* Exercise goal *
In the copy, include every entry exactly but none of its images.

* Listed records *
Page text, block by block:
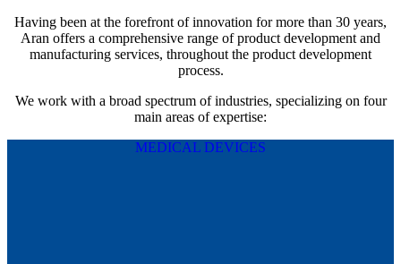
Having been at the forefront of innovation for more than 30 years,
Aran offers a comprehensive range of product development and
manufacturing services, throughout the product development
process.
We work with a broad spectrum of industries, specializing on four
main areas of expertise:
MEDICAL DEVICES
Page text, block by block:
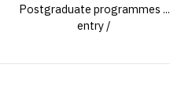
Postgraduate programmes ...
entry /
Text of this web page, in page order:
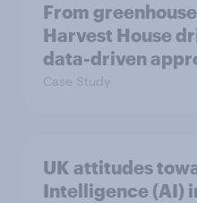
From
Harvest House
data-driven
Case Study
UK attitudes
Intelligence (AI)
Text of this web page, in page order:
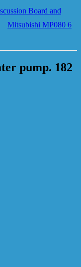
Board and
Mitsubishi MP080 6
pump. 182
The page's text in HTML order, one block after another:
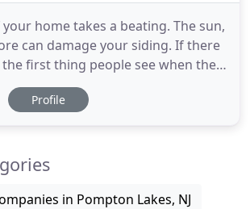
home takes a beating. The sun,
can damage your siding. If there
first thing people see when they
Don't wait, holes or deep dents in
to leaks and damage to interior
Profile
in Pompton Lakes, NJ
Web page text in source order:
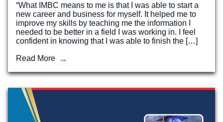
“What IMBC means to me is that I was able to start a
new career and business for myself. It helped me to
improve my skills by teaching me the information I
needed to be better in a field I was working in. I feel
confident in knowing that I was able to finish the […]
Read More
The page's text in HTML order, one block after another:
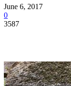
June 6, 2017
0
3587
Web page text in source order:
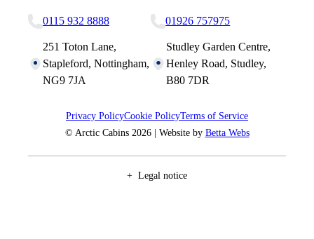
0115 932 8888
251 Toton Lane,
Stapleford, Nottingham,
NG9 7JA
01926 757975
Studley Garden Centre,
Henley Road, Studley,
B80 7DR
Privacy PolicyCookie PolicyTerms of Service
© Arctic Cabins 2026 | Website by Betta Webs
Legal notice
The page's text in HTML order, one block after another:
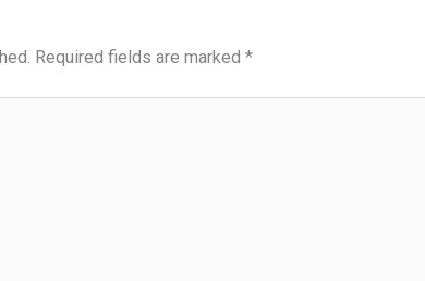
Required fields are marked *
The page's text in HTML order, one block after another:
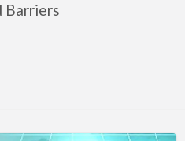
Barriers
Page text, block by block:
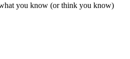
you know (or think you know)
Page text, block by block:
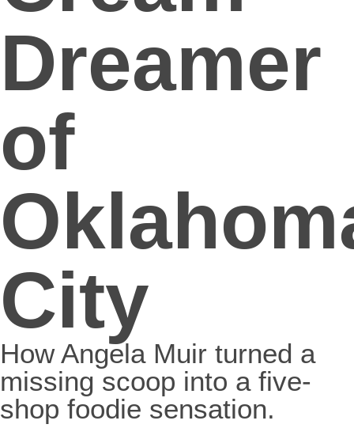
Dreamer
of
City
How Angela Muir turned a
missing scoop into a five-
shop foodie sensation.
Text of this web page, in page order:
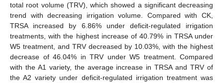
total root volume (TRV), which showed a significant decreasing
trend with decreasing irrigation volume. Compared with CK,
TRSA increased by 6.86% under deficit-regulated irrigation
treatments, with the highest increase of 40.79% in TRSA under
W5 treatment, and TRV decreased by 10.03%, with the highest
decrease of 46.04% in TRV under W5 treatment. Compared
with the A1 variety, the average increase in TRSA and TRV of
the A2 variety under deficit-regulated irrigation treatment was
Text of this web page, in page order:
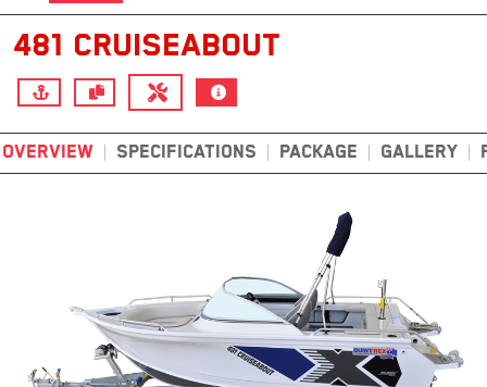
481 CRUISEABOUT
OVERVIEW SPECIFICATIONS PACKAGE GALLERY
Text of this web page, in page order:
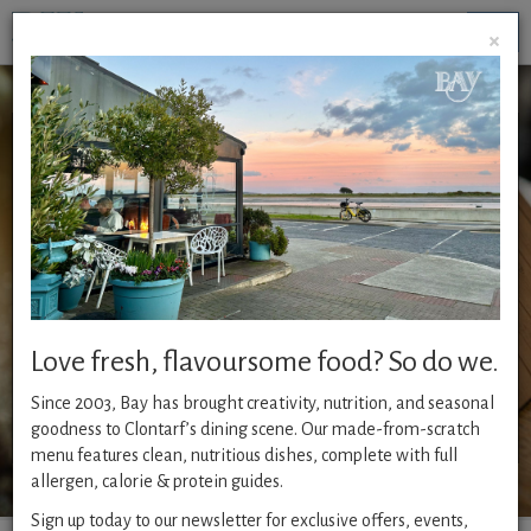
Give a friend or loved one the perfect gift of a voucher
for Dublin’s top restaurant, one of Clontarf’s most
popular places to go, Bay. With it’s delicious menu and
beautiful surroundings it’s the ideal gift for any
occasion.
To buy now follow the 4 simple
steps below..
×
Love fresh, flavoursome food? So do we.
Since 2003, Bay has brought creativity, nutrition, and seasonal
goodness to Clontarf’s dining scene. Our made-from-scratch
menu features clean, nutritious dishes, complete with full
allergen, calorie & protein guides.
Sign up today to our newsletter for exclusive offers, events,
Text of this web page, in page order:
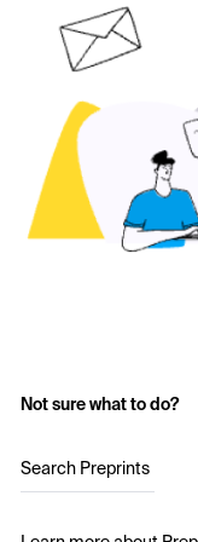
Not sure what to do?
Search Preprints
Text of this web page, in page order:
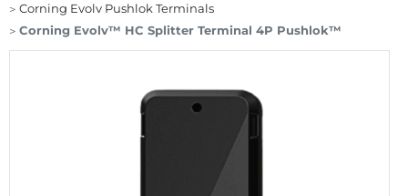
Corning Evolv Pushlok Terminals
Corning Evolv™ HC Splitter Terminal 4P Pushlok™
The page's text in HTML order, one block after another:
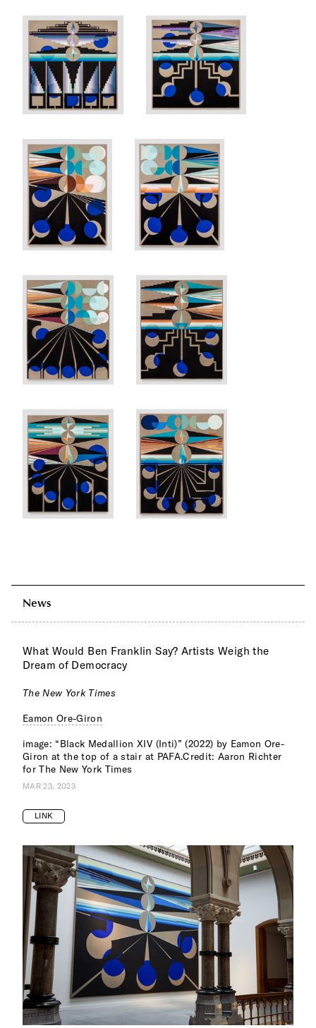
News
What Would Ben Franklin Say? Artists Weigh the
Dream of Democracy
The New York Times
Eamon Ore-Giron
image: “Black Medallion XIV (Inti)” (2022) by Eamon Ore-
Giron at the top of a stair at PAFA.Credit: Aaron Richter
for The New York Times
MAR 23, 2023
LINK
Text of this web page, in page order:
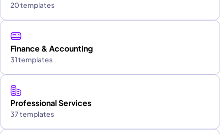
20 templates
Finance & Accounting
31 templates
Professional Services
37 templates
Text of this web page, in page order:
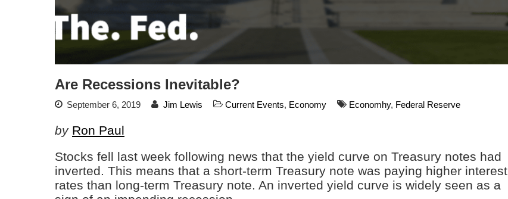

* Response below *
Page text, block by block:
Having been at the forefront of innovation for more than 30 years,
Aran offers a comprehensive range of product development and
manufacturing services, throughout the product development
process.
We work with a broad spectrum of industries, specializing on four
main areas of expertise:
MEDICAL DEVICES
Page text, block by block:
Postgraduate programmes ...
entry /
Text of this web page, in page order:
From
Harvest House
data-driven
Case Study
UK attitudes
Intelligence (AI)
Text of this web page, in page order:
Board and
Mitsubishi MP080 6
pump. 182
The page's text in HTML order, one block after another:
home takes a beating. The sun,
can damage your siding. If there
first thing people see when they
Don't wait, holes or deep dents in
to leaks and damage to interior
Profile
in Pompton Lakes, NJ
Web page text in source order:
“What IMBC means to me is that I was able to start a
new career and business for myself. It helped me to
improve my skills by teaching me the information I
needed to be better in a field I was working in. I feel
confident in knowing that I was able to finish the […]
Read More
The page's text in HTML order, one block after another:
June 6, 2017
0
3587
Web page text in source order:
0115 932 8888
251 Toton Lane,
Stapleford, Nottingham,
NG9 7JA
01926 757975
Studley Garden Centre,
Henley Road, Studley,
B80 7DR
Privacy PolicyCookie PolicyTerms of Service
© Arctic Cabins 2026 | Website by Betta Webs
Legal notice
The page's text in HTML order, one block after another:
Required fields are marked *
The page's text in HTML order, one block after another:
Barriers
Page text, block by block:
you know (or think you know)
Page text, block by block:
Dreamer
of
City
How Angela Muir turned a
missing scoop into a five-
shop foodie sensation.
Text of this web page, in page order:
total root volume (TRV), which showed a significant decreasing
trend with decreasing irrigation volume. Compared with CK,
TRSA increased by 6.86% under deficit-regulated irrigation
treatments, with the highest increase of 40.79% in TRSA under
W5 treatment, and TRV decreased by 10.03%, with the highest
decrease of 46.04% in TRV under W5 treatment. Compared
with the A1 variety, the average increase in TRSA and TRV of
the A2 variety under deficit-regulated irrigation treatment was
Text of this web page, in page order:
481 CRUISEABOUT
OVERVIEW SPECIFICATIONS PACKAGE GALLERY
Text of this web page, in page order:
Give a friend or loved one the perfect gift of a voucher
for Dublin’s top restaurant, one of Clontarf’s most
popular places to go, Bay. With it’s delicious menu and
beautiful surroundings it’s the ideal gift for any
occasion.
To buy now follow the 4 simple
steps below..
×
Love fresh, flavoursome food? So do we.
Since 2003, Bay has brought creativity, nutrition, and seasonal
goodness to Clontarf’s dining scene. Our made-from-scratch
menu features clean, nutritious dishes, complete with full
allergen, calorie & protein guides.
Sign up today to our newsletter for exclusive offers, events,
Text of this web page, in page order:
Not sure what to do?
Search Preprints
Text of this web page, in page order:
Corning Evolv Pushlok Terminals
Corning Evolv™ HC Splitter Terminal 4P Pushlok™
The page's text in HTML order, one block after another:
News
What Would Ben Franklin Say? Artists Weigh the
Dream of Democracy
The New York Times
Eamon Ore-Giron
image: “Black Medallion XIV (Inti)” (2022) by Eamon Ore-
Giron at the top of a stair at PAFA.Credit: Aaron Richter
for The New York Times
MAR 23, 2023
LINK
Text of this web page, in page order:
20 templates
Finance & Accounting
31 templates
Professional Services
37 templates
Text of this web page, in page order:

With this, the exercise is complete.